* _What is required_:
Look through the lines of the material and count those containing "their". Give that count alone.

* _Data shown_:
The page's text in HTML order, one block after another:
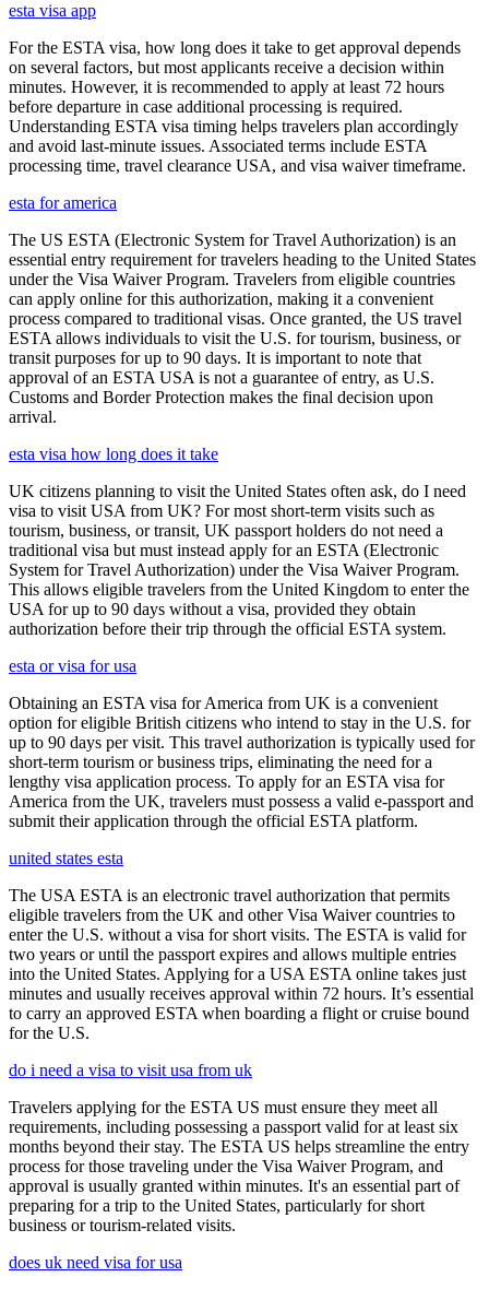
esta visa app
For the ESTA visa, how long does it take to get approval depends
on several factors, but most applicants receive a decision within
minutes. However, it is recommended to apply at least 72 hours
before departure in case additional processing is required.
Understanding ESTA visa timing helps travelers plan accordingly
and avoid last-minute issues. Associated terms include ESTA
processing time, travel clearance USA, and visa waiver timeframe.
esta for america
The US ESTA (Electronic System for Travel Authorization) is an
essential entry requirement for travelers heading to the United States
under the Visa Waiver Program. Travelers from eligible countries
can apply online for this authorization, making it a convenient
process compared to traditional visas. Once granted, the US travel
ESTA allows individuals to visit the U.S. for tourism, business, or
transit purposes for up to 90 days. It is important to note that
approval of an ESTA USA is not a guarantee of entry, as U.S.
Customs and Border Protection makes the final decision upon
arrival.
esta visa how long does it take
UK citizens planning to visit the United States often ask, do I need
visa to visit USA from UK? For most short-term visits such as
tourism, business, or transit, UK passport holders do not need a
traditional visa but must instead apply for an ESTA (Electronic
System for Travel Authorization) under the Visa Waiver Program.
This allows eligible travelers from the United Kingdom to enter the
USA for up to 90 days without a visa, provided they obtain
authorization before their trip through the official ESTA system.
esta or visa for usa
Obtaining an ESTA visa for America from UK is a convenient
option for eligible British citizens who intend to stay in the U.S. for
up to 90 days per visit. This travel authorization is typically used for
short-term tourism or business trips, eliminating the need for a
lengthy visa application process. To apply for an ESTA visa for
America from the UK, travelers must possess a valid e-passport and
submit their application through the official ESTA platform.
united states esta
The USA ESTA is an electronic travel authorization that permits
eligible travelers from the UK and other Visa Waiver countries to
enter the U.S. without a visa for short visits. The ESTA is valid for
two years or until the passport expires and allows multiple entries
into the United States. Applying for a USA ESTA online takes just
minutes and usually receives approval within 72 hours. It’s essential
to carry an approved ESTA when boarding a flight or cruise bound
for the U.S.
do i need a visa to visit usa from uk
Travelers applying for the ESTA US must ensure they meet all
requirements, including possessing a passport valid for at least six
months beyond their stay. The ESTA US helps streamline the entry
process for those traveling under the Visa Waiver Program, and
approval is usually granted within minutes. It's an essential part of
preparing for a trip to the United States, particularly for short
business or tourism-related visits.
does uk need visa for usa
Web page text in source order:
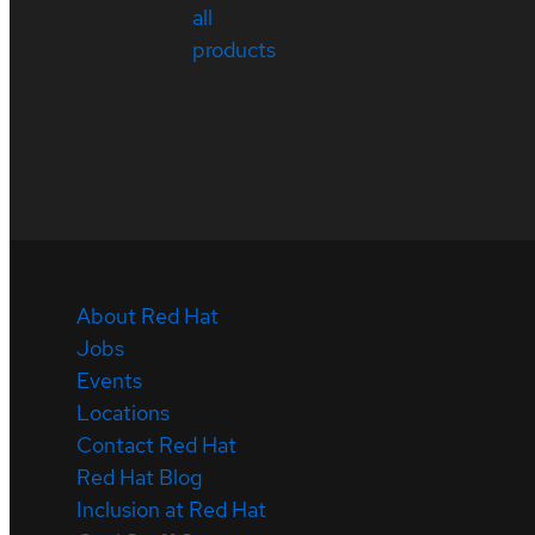
all
products
About Red Hat
Jobs
Events
Locations
Contact Red Hat
Red Hat Blog
Inclusion at Red Hat

* _Response area_:
3